--- Supplied material Enclosed Below ---
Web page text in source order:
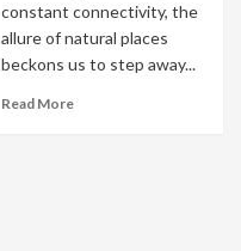
constant connectivity, the
allure of natural places
beckons us to step away...
Read More
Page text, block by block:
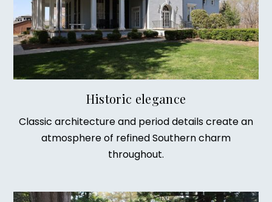
Historic elegance
Classic architecture and period details create an
atmosphere of refined Southern charm
throughout.
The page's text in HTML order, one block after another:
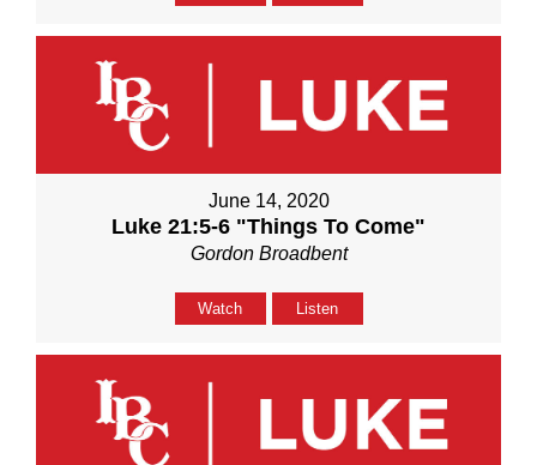
June 14, 2020
Luke 21:5-6 "Things To Come"
Gordon Broadbent
Watch Listen
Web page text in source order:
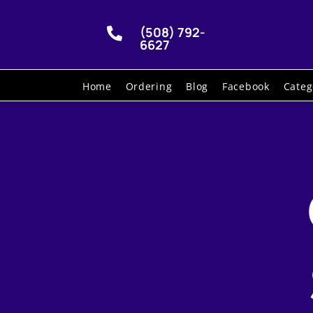
 (508) 792-
6627
Home Ordering Blog Facebook
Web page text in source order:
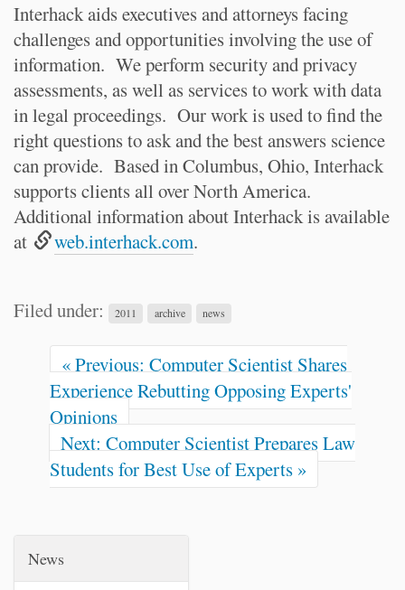
Interhack aids executives and attorneys facing
challenges and opportunities involving the use of
information. We perform security and privacy
assessments, as well as services to work with data
in legal proceedings. Our work is used to find the
right questions to ask and the best answers science
can provide. Based in Columbus, Ohio, Interhack
supports clients all over North America.
Additional information about Interhack is available
at
web.interhack.com.
Filed under: 2011 archive news
« Previous: Computer Scientist Shares
Experience Rebutting Opposing Experts'
Opinions
Next: Computer Scientist Prepares Law
Students for Best Use of Experts »
News
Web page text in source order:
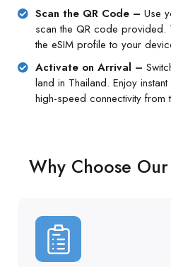
Scan the QR Code – Use
scan the QR code provided.
the eSIM profile to your
Activate on Arrival –
land in Thailand. Enjoy instant
high-speed connectivity from
Why Choose
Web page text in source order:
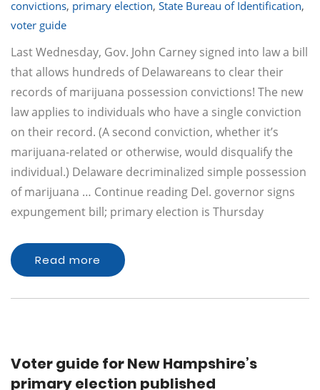
convictions, primary election, State Bureau of Identification,
voter guide
Last Wednesday, Gov. John Carney signed into law a bill
that allows hundreds of Delawareans to clear their
records of marijuana possession convictions! The new
law applies to individuals who have a single conviction
on their record. (A second conviction, whether it’s
marijuana-related or otherwise, would disqualify the
individual.) Delaware decriminalized simple possession
of marijuana … Continue reading Del. governor signs
expungement bill; primary election is Thursday
Read more
Voter guide for New Hampshire’s
primary election published
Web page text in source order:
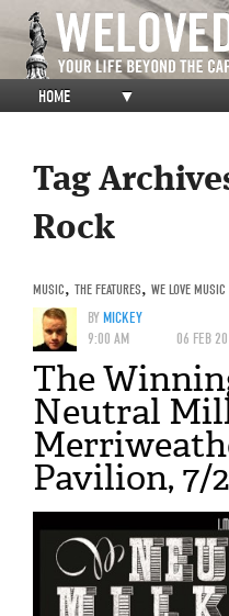
HOME ▼
Tag
Rock
MUSIC, THE FEATURES, WE LOVE MUSIC
BYMICKEY
9:00 AM
06 FEB
The
Neutral
Pavilion, 7/
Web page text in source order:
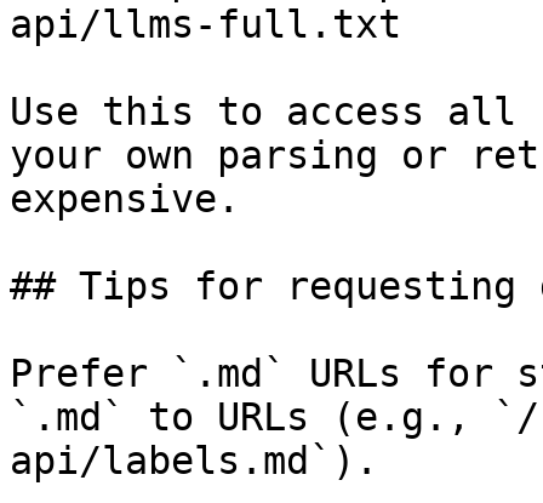
api/llms-full.txt
Use this to access all
your own parsing or
expensive.
## Tips for requesting
Prefer `.md` URLs for
`.md` to URLs (e.g.,
api/labels.md`).
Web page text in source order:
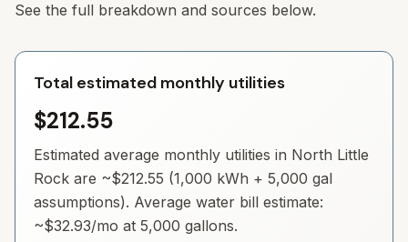
See the full breakdown and sources below.
Total estimated monthly utilities
$212.55
Estimated average monthly utilities in North Little
Rock are ~$212.55 (1,000 kWh + 5,000 gal
assumptions). Average water bill estimate:
~$32.93/mo at 5,000 gallons.
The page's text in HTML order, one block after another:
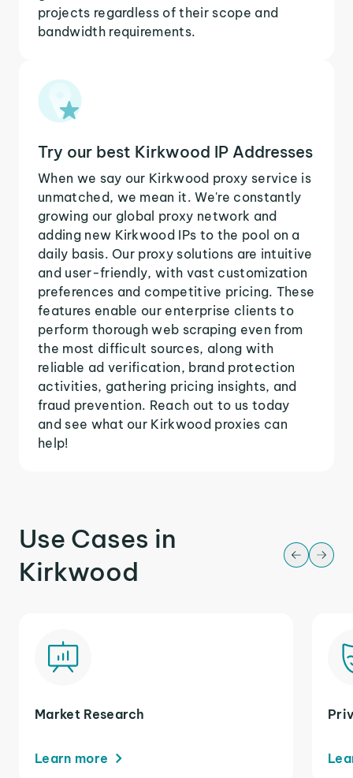
projects regardless of their scope and
bandwidth requirements.
Try our best Kirkwood IP Addresses
When we say our Kirkwood proxy service is
unmatched, we mean it. We're constantly
growing our global proxy network and
adding new Kirkwood IPs to the pool on a
daily basis. Our proxy solutions are intuitive
and user-friendly, with vast customization
preferences and competitive pricing. These
features enable our enterprise clients to
perform thorough web scraping even from
the most difficult sources, along with
reliable ad verification, brand protection
activities, gathering pricing insights, and
fraud prevention. Reach out to us today
and see what our Kirkwood proxies can
help!
Use Cases in
Kirkwood
Market Research
Learn more
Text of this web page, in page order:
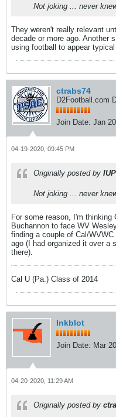
Not joking ... never
They weren't really relevant
decade or more ago. Another
using football to appear
ctrabs74
D2Football.com
Join Date: Jan
04-19-2020, 09:45 PM
Originally posted by
Not joking ... never
For some reason, I'm
Buchannon to face WV
finding a couple of Cal/
ago (I had organized it over a
there).
Cal U (Pa.) Class of 2014
Inkblot
Join Date: Mar
04-20-2020, 11:29 AM
Originally posted by
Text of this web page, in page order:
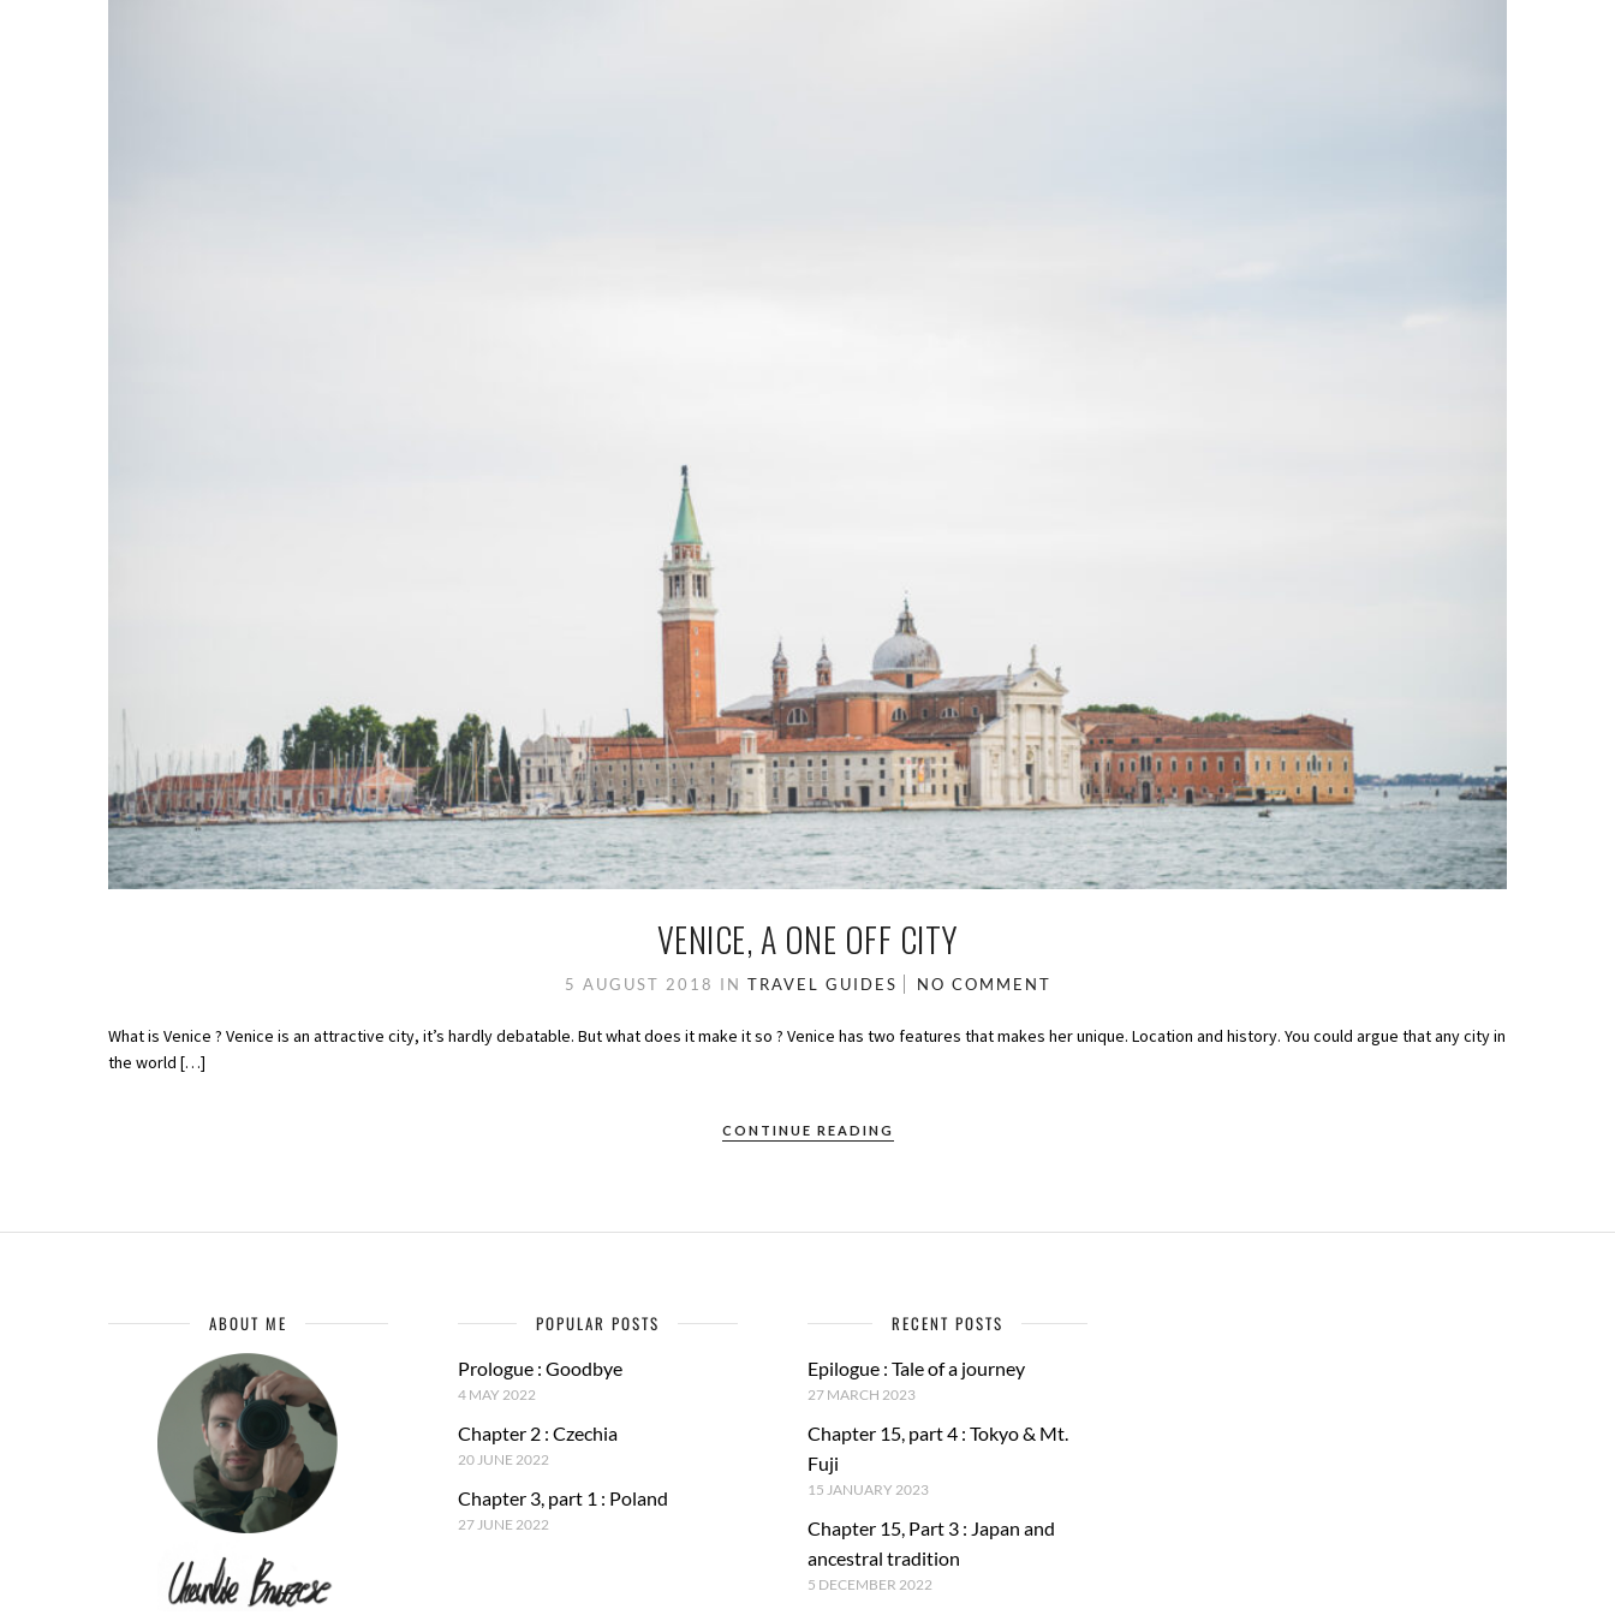
VENICE, A ONE OFF CITY
5 AUGUST 2018 IN TRAVEL GUIDES NO COMMENT
What is Venice ? Venice is an attractive city, it’s hardly debatable. But what does it make it so ? Venice has two features that makes her unique. Location and history. You could argue that any city in
the world […]
CONTINUE READING
ABOUT ME POPULAR POSTS
Prologue : Goodbye
4 MAY 2022
Chapter 2 : Czechia
20 JUNE 2022
Chapter 3, part 1 : Poland
27 JUNE 2022
RECENT POSTS
Epilogue : Tale of a journey
27 MARCH 2023
Chapter 15, part 4 : Tokyo & Mt.
Fuji
15 JANUARY 2023
Chapter 15, Part 3 : Japan and
ancestral tradition
5 DECEMBER 2022
--- End of Enclosed Supplied material ---
Working from the entries above, find every line in which the word "bill" occurs and copy it.

Last Wednesday, Gov. John Carney signed into law a bill
expungement bill; primary election is Thursday
assumptions). Average water bill estimate:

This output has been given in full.